# Weapon target assignment problem

The weapon target assignment problem (WTA) is a class of combinatorial optimization problems present in the fields of optimization and operations research. It consists of finding an optimal assignment of a set of weapons of various types to a set of targets in order to maximize the total expected damage done to the opponent.

The basic problem is as follows:

There are a number of weapons and a number of targets. The weapons are of type ${\displaystyle i=1,\ldots ,m}$. There are ${\displaystyle W_{i}}$ available weapons of type ${\displaystyle i}$. Similarly, there are ${\displaystyle j=1,\ldots ,n}$ targets, each with a value of ${\displaystyle V_{j}}$. Any of the weapons can be assigned to any target. Each weapon type has a certain probability of destroying each target, given by ${\displaystyle p_{ij}}$.

Notice that as opposed to the classic assignment problem or the generalized assignment problem, more than one agent (i.e., weapon) can be assigned to each task (i.e., target) and not all targets are required to have weapons assigned. Thus, we see that the WTA allows one to formulate optimal assignment problems wherein tasks require cooperation among agents. Additionally, it provides the ability to model probabilistic completion of tasks in addition to costs.

Both static and dynamic versions of WTA can be considered. In the static case, the weapons are assigned to targets once. The dynamic case involves many rounds of assignment where the state of the system after each exchange of fire (round) is considered in the next round. While the majority of work has been done on the static WTA problem, recently the dynamic WTA problem has received more attention.

In spite of the name, there are nonmilitary applications of the WTA. The main one is to search for a lost object or person by heterogeneous assets such as dogs, aircraft, walkers, etc.
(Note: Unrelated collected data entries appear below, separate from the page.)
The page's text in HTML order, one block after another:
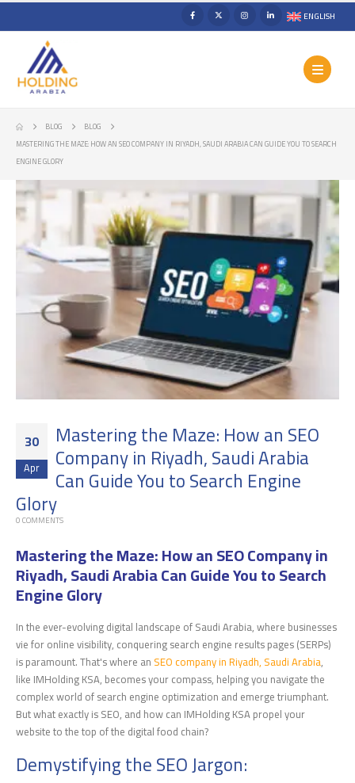
ENGLISH
BLOG
BLOG
MASTERING THE MAZE: HOW AN SEO COMPANY IN RIYADH, SAUDI ARABIA CAN GUIDE YOU TO SEARCH
ENGINE GLORY
30
Apr
Mastering the Maze: How an SEO
Company in Riyadh, Saudi Arabia
Can Guide You to Search Engine
Glory
0 COMMENTS
Mastering the Maze: How an SEO Company in
Riyadh, Saudi Arabia Can Guide You to Search
Engine Glory
In the ever-evolving digital landscape of Saudi Arabia, where businesses
vie for online visibility, conquering search engine results pages (SERPs)
is paramount. That's where an SEO company in Riyadh, Saudi Arabia,
like IMHolding KSA, becomes your compass, helping you navigate the
complex world of search engine optimization and emerge triumphant.
But what exactly is SEO, and how can IMHolding KSA propel your
website to the top of the digital food chain?
Demystifying the SEO Jargon:
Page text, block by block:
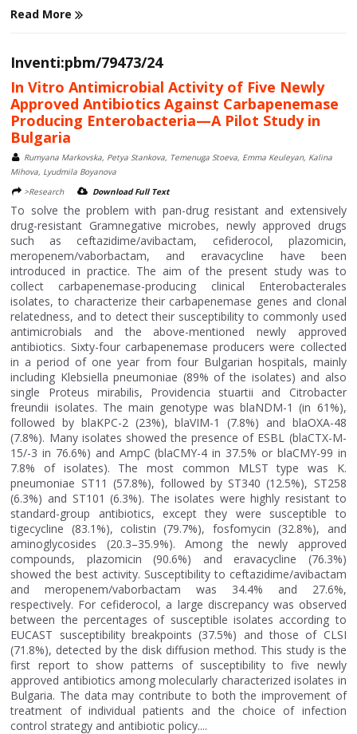
Read More
Inventi:pbm/79473/24
In Vitro Antimicrobial Activity of Five Newly
Approved Antibiotics Against Carbapenemase
Producing Enterobacteria—A Pilot Study in
Bulgaria
Rumyana Markovska, Petya Stankova, Temenuga Stoeva, Emma Keuleyan, Kalina
Mihova, Lyudmila Boyanova
>Research
Download Full Text
To solve the problem with pan-drug resistant and extensively
drug-resistant Gramnegative microbes, newly approved drugs
such as ceftazidime/avibactam, cefiderocol, plazomicin,
meropenem/vaborbactam, and eravacycline have been
introduced in practice. The aim of the present study was to
collect carbapenemase-producing clinical Enterobacterales
isolates, to characterize their carbapenemase genes and clonal
relatedness, and to detect their susceptibility to commonly used
antimicrobials and the above-mentioned newly approved
antibiotics. Sixty-four carbapenemase producers were collected
in a period of one year from four Bulgarian hospitals, mainly
including Klebsiella pneumoniae (89% of the isolates) and also
single Proteus mirabilis, Providencia stuartii and Citrobacter
freundii isolates. The main genotype was blaNDM-1 (in 61%),
followed by blaKPC-2 (23%), blaVIM-1 (7.8%) and blaOXA-48
(7.8%). Many isolates showed the presence of ESBL (blaCTX-M-
15/-3 in 76.6%) and AmpC (blaCMY-4 in 37.5% or blaCMY-99 in
7.8% of isolates). The most common MLST type was K.
pneumoniae ST11 (57.8%), followed by ST340 (12.5%), ST258
(6.3%) and ST101 (6.3%). The isolates were highly resistant to
standard-group antibiotics, except they were susceptible to
tigecycline (83.1%), colistin (79.7%), fosfomycin (32.8%), and
aminoglycosides (20.3–35.9%). Among the newly approved
compounds, plazomicin (90.6%) and eravacycline (76.3%)
showed the best activity. Susceptibility to ceftazidime/avibactam
and meropenem/vaborbactam was 34.4% and 27.6%,
respectively. For cefiderocol, a large discrepancy was observed
between the percentages of susceptible isolates according to
EUCAST susceptibility breakpoints (37.5%) and those of CLSI
(71.8%), detected by the disk diffusion method. This study is the
first report to show patterns of susceptibility to five newly
approved antibiotics among molecularly characterized isolates in
Bulgaria. The data may contribute to both the improvement of
treatment of individual patients and the choice of infection
control strategy and antibiotic policy....
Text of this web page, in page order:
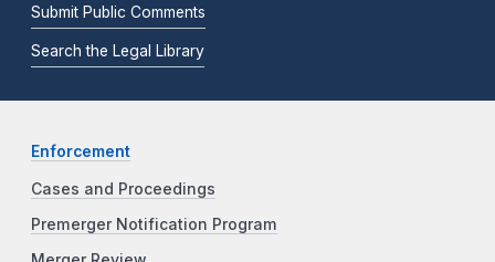
Submit Public Comments
Search the Legal Library
Enforcement
Cases and Proceedings
Premerger Notification Program
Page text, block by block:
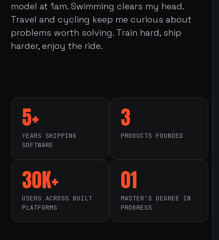
model at 1am. Swimming clears my head.
Travel and cycling keep me curious about
problems worth solving. Train hard, ship
harder, enjoy the ride.
5+
YEARS SHIPPING
SOFTWARE
3
PRODUCTS FOUNDED
30K+
USERS ACROSS BUILT
PLATFORMS
01
MASTER'S DEGREE IN
PROGRESS
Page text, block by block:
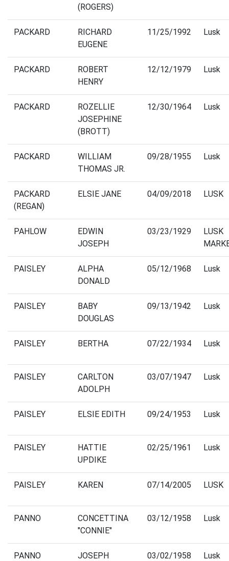
(ROGERS)
PACKARD
RICHARD
EUGENE
11/25/1992 Lusk
PACKARD
ROBERT
HENRY
12/12/1979 Lusk
PACKARD
ROZELLIE
JOSEPHINE
(BROTT)
12/30/1964 Lusk
PACKARD
WILLIAM
THOMAS JR.
09/28/1955 Lusk
PACKARD
(REGAN)
ELSIE JANE 04/09/2018 LUSK
PAHLOW
EDWIN
JOSEPH
03/23/1929
LUSK
PAISLEY
ALPHA
DONALD
05/12/1968 Lusk
PAISLEY
BABY
DOUGLAS
09/13/1942 Lusk
PAISLEY BERTHA 07/22/1934 Lusk
PAISLEY
CARLTON
ADOLPH
03/07/1947 Lusk
PAISLEY ELSIE EDITH 09/24/1953 Lusk
PAISLEY
HATTIE
UPDIKE
02/25/1961 Lusk
PAISLEY KAREN 07/14/2005 LUSK
PANNO
CONCETTINA
"CONNIE"
03/12/1958 Lusk
PANNO JOSEPH 03/02/1958 Lusk

The problem is to assign the assets to a partition of the space in which the object is located to minimize the probability of not finding the object. The "value" of each element of the partition is the probability that the object is located there.

## Formal mathematical definition

The weapon target assignment problem is often formulated as the following nonlinear integer programming problem:

${\displaystyle \min \sum _{j=1}^{n}\left(V_{j}\prod _{i=1}^{m}q_{ij}^{x_{ij}}\right)}$

subject to the constraints

${\displaystyle \sum _{j=1}^{n}x_{ij}\leq W_{i}{\text{ for }}i=1,\ldots ,m,\,}$
${\displaystyle x_{ij}\geq 0{\text{ and integer for }}i=1,\ldots ,m{\text{ and }}j=1,\ldots ,n.}$

Where the variable ${\displaystyle x_{ij}}$ represents the assignment of as many weapons of type ${\displaystyle i}$ to target ${\displaystyle j}$ and ${\displaystyle q_{ij}}$ is the probability of survival (${\displaystyle 1-p_{ij}}$). The first constraint requires that the number of weapons of each type assigned does not exceed the number available. The second constraint is the integral constraint.

Notice that minimizing the expected survival value is the same as maximizing the expected damage.

## Algorithms and generalizations

An exact solution can be found using branch and bound techniques which utilize relaxation (approximation). Many heuristic algorithms have been proposed which provide near-optimal solutions in polynomial time.[1]

## Example

A commander has 5 tanks, 2 aircraft, and 1 sea vessel and is told to engage 3 targets with values 5, 10, and 20. Each weapon type has the following success probabilities against each target:

Weapon Type ${\displaystyle V_{1}=5}$ ${\displaystyle V_{2}=10}$ ${\displaystyle V_{3}=20}$
Tank 0.3 0.2 0.05
Aircraft 0.1 0.6 0.5
Sea Vessel 0.4 0.5 0.4

One feasible solution is to assign the sea vessel and one aircraft to the highest valued target (3). This results in an expected survival value of ${\displaystyle 20(0.6)(0.5)=6}$. One could then assign the remaining aircraft and 2 tanks to target #2, resulting in expected survival value of ${\displaystyle 10(0.4)(0.8)^{2}=2.56}$. Finally, the remaining 3 tanks are assigned to target #1 which has an expected survival value of ${\displaystyle 5(0.7)^{3}=1.715}$. Thus, we have a total expected survival value of ${\displaystyle 6+2.56+1.715=10.275}$.